Foreman et al. in 2018 tested PHASES score in a prospective double-center US cohort of 149 patients with rIA finding that up to 61.7% presented a score ≤ 5. In particular, more than 52% of them had a score of 4 or 5 points with a 5-year bleeding risk of 0.9% and 1.3%, respectively [7]. These risk classes, if applied to uIAs, would have suggested a conservative treatment, highlighting that even a low risk cannot be neglected.

Analogous results were found by Brinjikji et al. in 2018, who tested PHASES and ELAPSS on 352 patients harboring 431 uIA. They confirmed that ELAPSS appeared reliable when applied to their cohort, and that, as reported by Backes et al. [2], higher PHASES scores were also able to predict the growth risk [2, 4]. At the multivariate analysis, they showed that aneurysm size was the sole independent predictor of aneurysm growth among the variables included in the scores. Extending the analysis to generic risk factors, instead, only smoking status correlated with increased growth risk, which is not contemplated in the two scores [4].

Similarly, in 2018, Hilditch et al. retrospectively tested PHASES and ELAPSS on 700 rIAs. They found that most patients had a PHASES score > 4, and only 17% had a score ≤ 3. On the other hand, more than 35% of patients were assigned to a 5-year low risk according to ELAPSS (< 13%), and 23% to an intermediate-risk category (< 19%). Therefore, a significant proportion of patients who eventually presented SAH would have received a suggestion toward a conservative management if the aneurysms had been discovered before rupture [10].

Another ELAPSS multicenter external validation study was conducted by Van Kammen et al. in 2019 on 1072 patients with 1452 uIA. They showed that ELAPSS possesses good calibration and modest discrimination at 3 and 5 years for aneurysm growth prediction.
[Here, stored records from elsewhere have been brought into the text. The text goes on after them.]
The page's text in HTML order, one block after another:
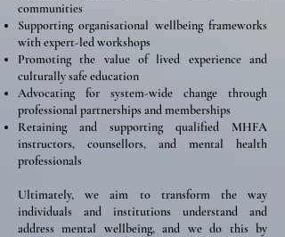
communities
Supporting organisational wellbeing frameworks
with expert-led workshops
Promoting the value of lived experience and
culturally safe education
Advocating for system-wide change through
professional partnerships and memberships
Retaining and supporting qualified MHFA
instructors, counsellors, and mental health
professionals
Ultimately, we aim to transform the way
individuals and institutions understand and
address mental wellbeing, and we do this by
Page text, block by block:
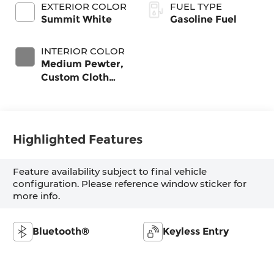
EXTERIOR COLOR
Summit White
INTERIOR COLOR
Medium Pewter,
Custom Cloth
FUEL TYPE
Gasoline Fuel
Highlighted Features
Feature availability subject to final vehicle
configuration. Please reference window sticker for
more info.
Bluetooth® Keyless Entry
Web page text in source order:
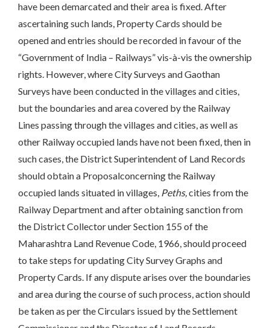
have been demarcated and their area is fixed. After
ascertaining such lands, Property Cards should be
opened and entries should be recorded in favour of the
“Government of India – Railways” vis-à-vis the ownership
rights. However, where City Surveys and Gaothan
Surveys have been conducted in the villages and cities,
but the boundaries and area covered by the Railway
Lines passing through the villages and cities, as well as
other Railway occupied lands have not been fixed, then in
such cases, the District Superintendent of Land Records
should obtain a Proposalconcerning the Railway
occupied lands situated in villages, Peths,cities from the
Railway Department and after obtaining sanction from
the District Collector under Section 155 of the
Maharashtra Land Revenue Code, 1966, should proceed
to take steps for updating City Survey Graphs and
Property Cards. If any dispute arises over the boundaries
and area during the course of such process, action should
be taken as per the Circulars issued by the Settlement

A subtle underestimation of growth risk was instead observed at 3 and 5 years especially for low-risk categories, and overestimation at 5 years for the highest risk category [12].
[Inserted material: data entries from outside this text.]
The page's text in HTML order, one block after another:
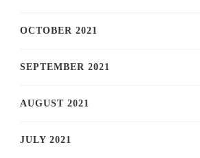
OCTOBER 2021
SEPTEMBER 2021
AUGUST 2021
JULY 2021
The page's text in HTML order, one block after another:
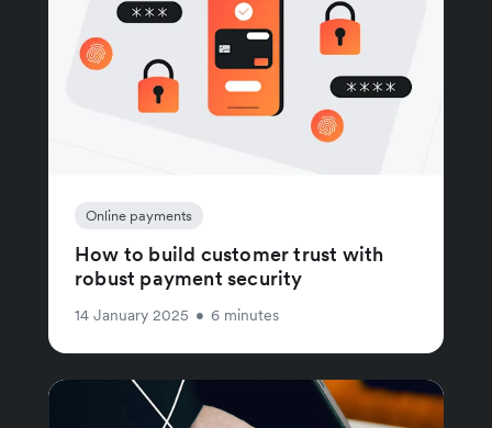
Online payments
How to build customer trust with
robust payment security
14 January 2025 • 6 minutes

Finally, Pagiola et al. in 2019 tested PHASES score on 155 patients with rIAs finding that roughly 70% of them would have received a score < 5 with a 5-year rupture risk of 1.3%, and up to 79% of them would have been scored as having a 5-year risk below 2% [14].

No additional validation studies regarding the score designed on the UCAS cohort were instead published [16].

Limitations

We recognize several limitations to our study.
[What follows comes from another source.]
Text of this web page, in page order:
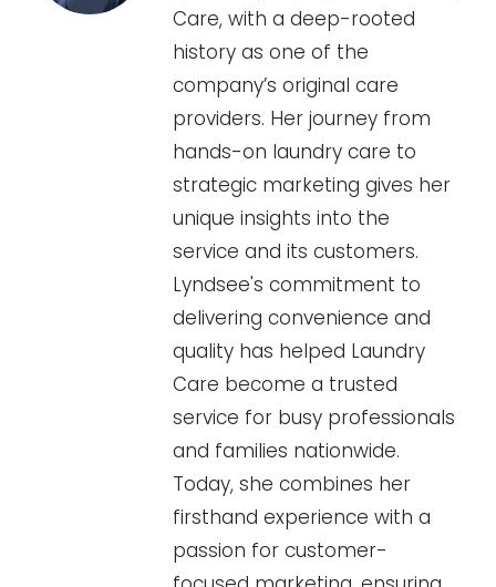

First of all, we collected a multicenter cohort of rIAs and retrospectively applied 3 score systems (PHASES, UCAS, and ELAPSS) that were primarily designed for a prospective application to uIA.

Secondly, when evaluating aneurysm size, we could not exclude that this may decrease after rupture.

Thirdly, we could not apply a specific protocol regarding the imaging used in radiological assessment and its timing: in fact, aneurysm morphology was evaluated with various imaging modalities, including CT angiography, DSA, and MR angiography, introducing possible, although minimal, errors in the measurements. In addition, we do not have a control group to compare our study population with.

Finally, we have to recognize caution in extending clinical application of the UCAS-derived score to the non-Japanese cohort of patients in our study.

Future perspectives

In the next future, more refined scores including other proven risk factors such as smoking [8], genetic factors such as single nucleotide polymorphism profiles or specific genes’ expression [15], and sophisticated techniques of neuroimaging able to visualize at high resolution the vessel wall [11] will result in an improved predictive performance.

Conclusions

This study showed that a high percentage of ruptured aneurysms of our multicenter cohort would have been assigned to the lowest risk categories by all of the evaluated scores. Moreover, risk factors for aneurysm rupture did not show their particular concentration in the high-risk groups according to the three scores. Therefore, despite its methodological limitations, this study underlines the critical aspects of applying risk scores to multifactorial pathologies such as cerebral aneurysms, whose rupture leads to high risk of mortality and a very high risk of morbidity.